* **PROBLEM STATEMENT**
Where a line holds the word "Kirk", copy it from the records.

* **EXERCISE MATERIAL**
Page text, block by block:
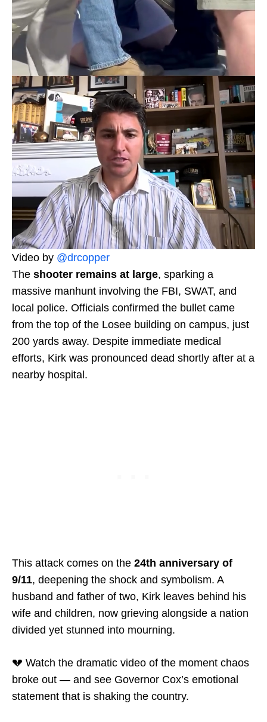
Video by @drcopper
The shooter remains at large, sparking a
massive manhunt involving the FBI, SWAT, and
local police. Officials confirmed the bullet came
from the top of the Losee building on campus, just
200 yards away. Despite immediate medical
efforts, Kirk was pronounced dead shortly after at a
nearby hospital.
This attack comes on the 24th anniversary of
9/11, deepening the shock and symbolism. A
husband and father of two, Kirk leaves behind his
wife and children, now grieving alongside a nation
divided yet stunned into mourning.
💔 Watch the dramatic video of the moment chaos
broke out — and see Governor Cox’s emotional
statement that is shaking the country.

* **TASK RESULT**
efforts, Kirk was pronounced dead shortly after at a
husband and father of two, Kirk leaves behind his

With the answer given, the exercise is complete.